10話
「おじゃましまーす」
「うわー、里奈ちゃん、ちょっと待っててって、言ったのに!」
あたふたする真理に、里奈は「もう充分待ったよ」と、にべも無い。そして、そのままずかずかと部屋に上り込んでしまう。
そんな里奈の目を真っ先に引いたのは、やはり……。
「へぇ~、ロフト付き? お洒落だね」
ロフトを見て、目を輝かせた里奈は 今にも梯子を上がっていきそうな勢いだ。
真理は慌てて、だが、さり気なく、ロフトを上へと押しやった。
「あー、そこは物置にしちゃってるんだよね。だから、ごちゃごちゃなんだ」
里奈の目に、座敷わらしは映らない。そうとわかっていても、里奈を座敷わらしに近づけるのは不安だった。
といっても、座敷わらしを潰すわけにはいかないので、ほんの少し押し上げるに留めただけなのだが。
当然、ロフトの奥からは「わあ、なに、真理?」と、小さく悲鳴が上がるが、我慢してもらうより他にない。とにかく、この場をうまく乗り切ることが先決なのだ。
しかし、真理の心配は杞憂だったようだ。
「なんで隠すの? 怪し~い。何かイケナイものでも隠してるんじゃないの? ……あっ、ロフトの下がベッドになってるんだ」
里奈の関心は、あちこち飛ぶようにできているらしい。案外あっさりとロフトへの興味は薄れてしまったようだった。
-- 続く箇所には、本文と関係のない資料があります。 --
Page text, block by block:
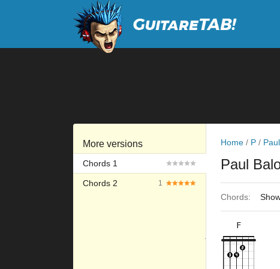
More versions
Chords 1
Chords 2 1
Home / P /
Paul
Chords:
F
10fr 8fr
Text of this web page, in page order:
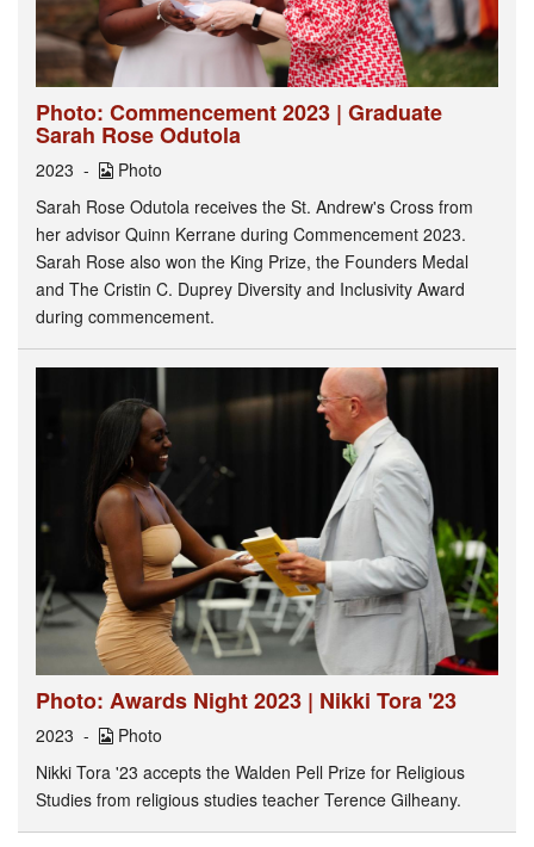
Photo: Commencement 2023 | Graduate
Sarah Rose Odutola
2023
Photo
Sarah Rose Odutola receives the St. Andrew's Cross from
her advisor Quinn Kerrane during Commencement 2023.
Sarah Rose also won the King Prize, the Founders Medal
and The Cristin C. Duprey Diversity and Inclusivity Award
during commencement.
Photo: Awards Night 2023 | Nikki Tora '23
2023
Photo
Nikki Tora '23 accepts the Walden Pell Prize for Religious
Studies from religious studies teacher Terence Gilheany.
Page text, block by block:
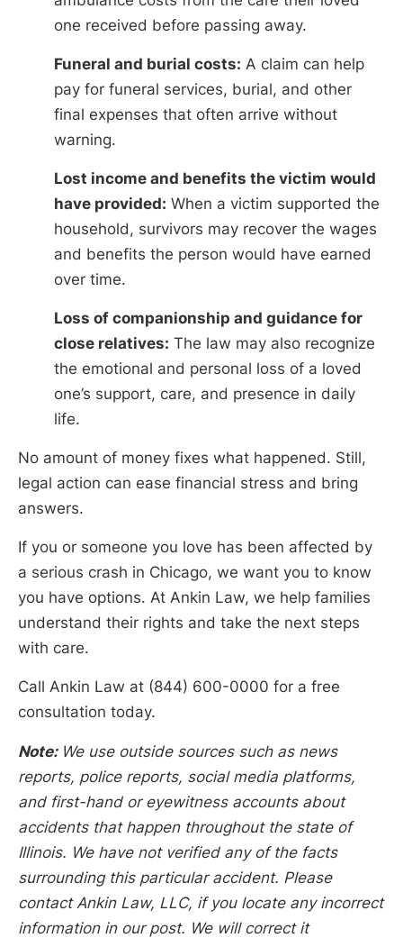
one received before passing away.
Funeral and burial costs: A claim can help
pay for funeral services, burial, and other
final expenses that often arrive without
warning.
Lost income and benefits the victim would
have provided: When a victim supported the
household, survivors may recover the wages
and benefits the person would have earned
over time.
Loss of companionship and guidance for
close relatives: The law may also recognize
the emotional and personal loss of a loved
one’s support, care, and presence in daily
life.
No amount of money fixes what happened. Still,
legal action can ease financial stress and bring
answers.
If you or someone you love has been affected by
a serious crash in Chicago, we want you to know
you have options. At Ankin Law, we help families
understand their rights and take the next steps
with care.
Call Ankin Law at (844) 600-0000 for a free
consultation today.
Note: We use outside sources such as news
reports, police reports, social media platforms,
and first-hand or eyewitness accounts about
accidents that happen throughout the state of
Illinois. We have not verified any of the facts
surrounding this particular accident. Please
contact Ankin Law, LLC, if you locate any incorrect
information in our post. We will correct it
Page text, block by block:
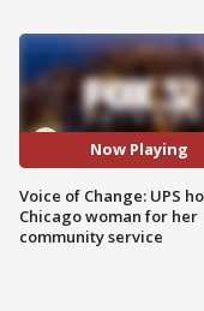
Now Playing
Voice of Change: UPS
Chicago woman for her
community service
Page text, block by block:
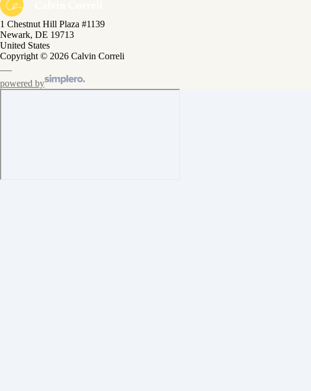
1 Chestnut Hill Plaza #1139
Newark, DE 19713
United States
Copyright © 2026 Calvin Correli
powered by

「そ、そうそう! そうなんだよ。でも、ついついソファとしても使っちゃうんだよね、便利だから」
上手く誤魔化せた、とホッと息をついたのも束の間、次の瞬間、真理はピキーンと固まってしまった。
「ホントだ、快適! テレビもちゃんと見えるように置いてあるんだね」
里奈が何の躊躇いもなく、ベッドに腰掛けたのだ。
――わぁっ、俺のベッドにっ……、女の子がっ……!
何しろ、この部屋に女の子を呼んだのは初めてなのだ。
――いやいや、落ち着け、俺。
真理はこっそり深呼吸した。
彼女は決して誘っているわけでも、真理を試しているわけでもないのだ……多分。
さっきまでは、なるべく穏便に帰ってもらおうと、そればかり考えていたのに、今はその逆だ。座敷わらしのことは、頭からすっぽり抜け落ちてしまっていた。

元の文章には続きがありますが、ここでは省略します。